(Records from a data collection)
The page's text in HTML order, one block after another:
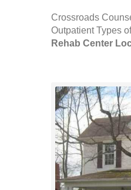
Crossroads
Outpatient Types
Rehab Center
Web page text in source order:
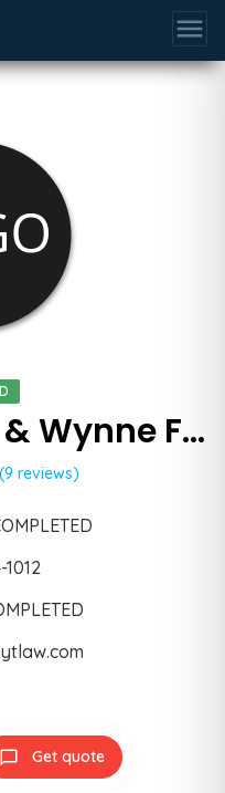
menu
Hoyt, Stanford, & Wynne Family Law Attorneys
(9 reviews)
Get quote
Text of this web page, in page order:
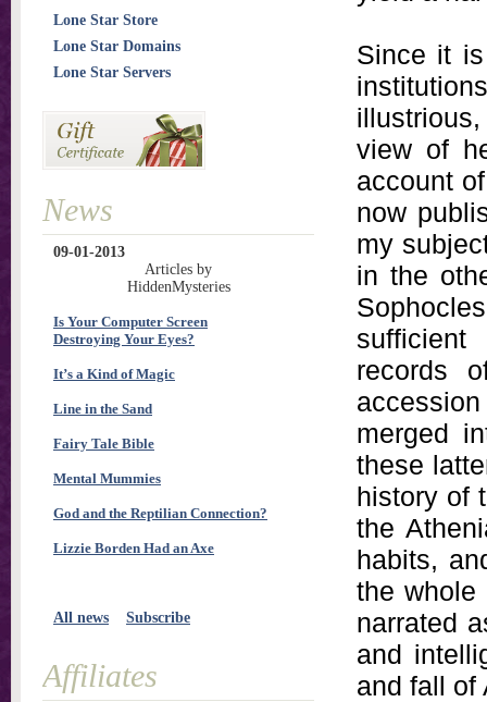
Since it
view of
account
now
my
in the
records
merged
these
history of
the
habits,
the
narrated
and
and fall of
Lone Star Store
Lone Star Domains
Lone Star Servers
News
09-01-2013
Articles by
HiddenMysteries
Is Your Computer Screen
Destroying Your Eyes?
It’s a Kind of Magic
Line in the Sand
Fairy Tale Bible
Mental Mummies
God and the Reptilian Connection?
Lizzie Borden Had an Axe
All news Subscribe
Affiliates
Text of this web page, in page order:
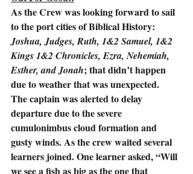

» **BRIEF**
Copy exactly the lines that run from the line containing "Web page text" to the end of the data above, keeping both end lines and leaving out all pictures.

» **ANSWER TO THE EXERCISE**
Web page text in source order:
menu
Hoyt, Stanford, & Wynne Family Law Attorneys
(9 reviews)
Get quote
Text of this web page, in page order:
Since it
view of
account
now
my
in the
records
merged
these
history of
the
habits,
the
narrated
and
and fall of
Lone Star Store
Lone Star Domains
Lone Star Servers
News
09-01-2013
Articles by
HiddenMysteries
Is Your Computer Screen
Destroying Your Eyes?
It’s a Kind of Magic
Line in the Sand
Fairy Tale Bible
Mental Mummies
God and the Reptilian Connection?
Lizzie Borden Had an Axe
All news Subscribe
Affiliates
Text of this web page, in page order:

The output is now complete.